→ **Exercise directions**: The required answer is an exact copy of every line from the beginning of the entries through the line with "#nursling#photographer", with all pictures omitted.
────────────────
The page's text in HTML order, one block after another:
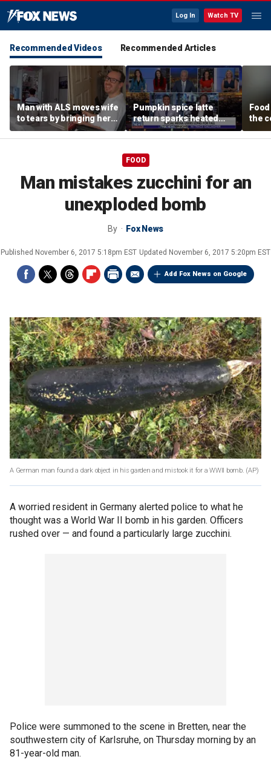
Log In Watch TV
Recommended Videos Recommended Articles
Man with ALS moves wife
to tears by bringing her a
drink despite losing
mobility
Pumpkin spice latte
return sparks heated
summer vs fall debate
the
beer
FOOD
Man mistakes zucchini for an
unexploded bomb
By Fox News
Published November 6, 2017 5:18pm EST Updated November 6, 2017 5:20pm EST
Add Fox News on Google
A German man found a dark object in his garden and mistook it for a WWII bomb. (AP)
A worried resident in Germany alerted police to what he
thought was a World War II bomb in his garden. Officers
rushed over — and found a particularly large zucchini.
Police were summoned to the scene in Bretten, near the
southwestern city of Karlsruhe, on Thursday morning by an
81-year-old man.
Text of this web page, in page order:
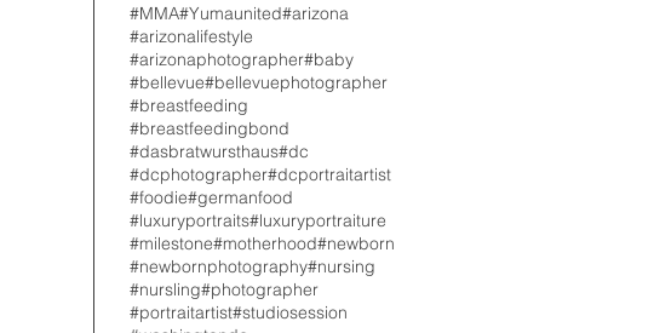
#MMA#Yumaunited#arizona
#arizonalifestyle
#arizonaphotographer#baby
#bellevue#bellevuephotographer
#breastfeeding
#breastfeedingbond
#dasbratwursthaus#dc
#dcphotographer#dcportraitartist
#foodie#germanfood
#luxuryportraits#luxuryportraiture
#milestone#motherhood#newborn
#newbornphotography#nursing
#nursling#photographer
#portraitartist#studiosession
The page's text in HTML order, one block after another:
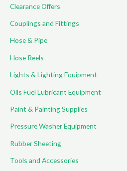
:
Clearance Offers
Couplings and Fittings
Hose & Pipe
Hose Reels
Lights & Lighting Equipment
Oils Fuel Lubricant Equipment
Paint & Painting Supplies
Pressure Washer Equipment
Rubber Sheeting
Tools and Accessories
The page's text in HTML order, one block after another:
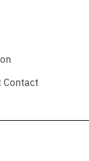
Contact
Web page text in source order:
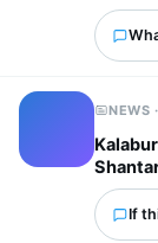
NEWS
If
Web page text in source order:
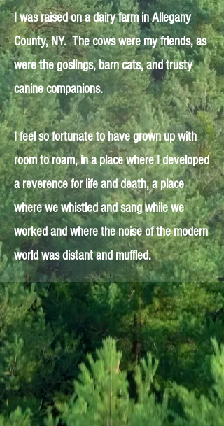
I was raised on a dairy farm in Allegany
County, NY. The cows were my friends, as
were the goslings, barn cats, and trusty
canine companions.
I feel so fortunate to have grown up with
room to roam, in a place where I developed
a reverence for life and death, a place
where we whistled and sang while we
worked and where the noise of the modern
world was distant and muffled.
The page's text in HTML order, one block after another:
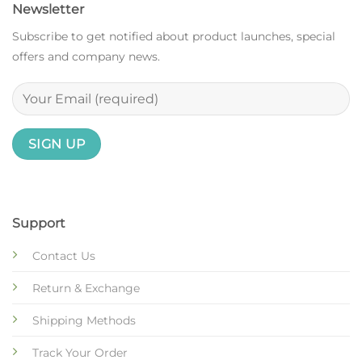
Support
Contact Us
Return & Exchange
Shipping Methods
Track Your Order
Newsletter
Subscribe to get notified about product launches, special
offers and company news.
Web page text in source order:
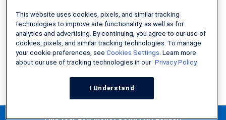
Decades of experience helping first-time homebuyers
NMLS ID #491986
Find Your Low Money Down FHA Lender!
This website uses cookies, pixels, and similar tracking
technologies to improve site functionality, as well as for
analytics and advertising. By continuing, you agree to our use of
cookies, pixels, and similar tracking technologies. To manage
your cookie preferences, see Cookies Settings. Learn more
about our use of tracking technologies in our Privacy Policy.
I Understand
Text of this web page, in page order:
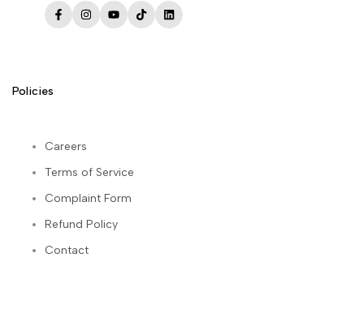
FacebookInstagram
YouTube
TikTokLinkedIn
Policies
Careers
Terms of Service
Complaint Form
Refund Policy
Contact
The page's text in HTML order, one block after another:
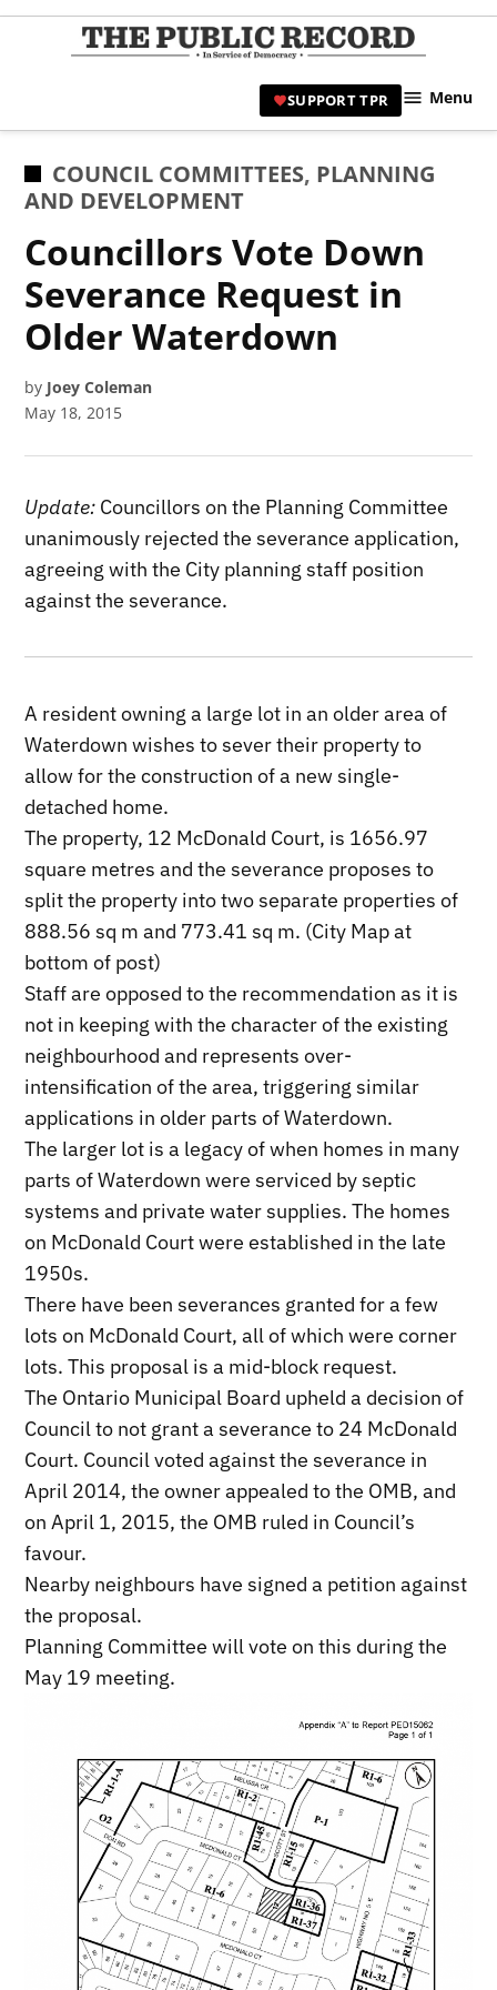
Skip
|
Civic
SUPPORT TPR Menu
POSTED
IN
COUNCIL COMMITTEES, PLANNING
AND DEVELOPMENT
Councillors Vote Down
Severance Request in
Older Waterdown
by Joey Coleman
May 18, 2015
Update: Councillors on the Planning Committee
unanimously rejected the severance application,
agreeing with the City planning staff position
against the severance.
A resident owning a large lot in an older area of
Waterdown wishes to sever their property to
allow for the construction of a new single-
detached home.
The property, 12 McDonald Court, is 1656.97
square metres and the severance proposes to
split the property into two separate properties of
888.56 sq m and 773.41 sq m. (City Map at
bottom of post)
Staff are opposed to the recommendation as it is
not in keeping with the character of the existing
neighbourhood and represents over-
intensification of the area, triggering similar
applications in older parts of Waterdown.
The larger lot is a legacy of when homes in many
parts of Waterdown were serviced by septic
systems and private water supplies. The homes
on McDonald Court were established in the late
1950s.
There have been severances granted for a few
lots on McDonald Court, all of which were corner
lots. This proposal is a mid-block request.
The Ontario Municipal Board upheld a decision of
Council to not grant a severance to 24 McDonald
Court. Council voted against the severance in
April 2014, the owner appealed to the OMB, and
on April 1, 2015, the OMB ruled in Council’s
favour.
Nearby neighbours have signed a petition against
the proposal.
Planning Committee will vote on this during the
May 19 meeting.
────────────────
→ **Answer to this task**:
The page's text in HTML order, one block after another:
Log In Watch TV
Recommended Videos Recommended Articles
Man with ALS moves wife
to tears by bringing her a
drink despite losing
mobility
Pumpkin spice latte
return sparks heated
summer vs fall debate
the
beer
FOOD
Man mistakes zucchini for an
unexploded bomb
By Fox News
Published November 6, 2017 5:18pm EST Updated November 6, 2017 5:20pm EST
Add Fox News on Google
A German man found a dark object in his garden and mistook it for a WWII bomb. (AP)
A worried resident in Germany alerted police to what he
thought was a World War II bomb in his garden. Officers
rushed over — and found a particularly large zucchini.
Police were summoned to the scene in Bretten, near the
southwestern city of Karlsruhe, on Thursday morning by an
81-year-old man.
Text of this web page, in page order:
#MMA#Yumaunited#arizona
#arizonalifestyle
#arizonaphotographer#baby
#bellevue#bellevuephotographer
#breastfeeding
#breastfeedingbond
#dasbratwursthaus#dc
#dcphotographer#dcportraitartist
#foodie#germanfood
#luxuryportraits#luxuryportraiture
#milestone#motherhood#newborn
#newbornphotography#nursing
#nursling#photographer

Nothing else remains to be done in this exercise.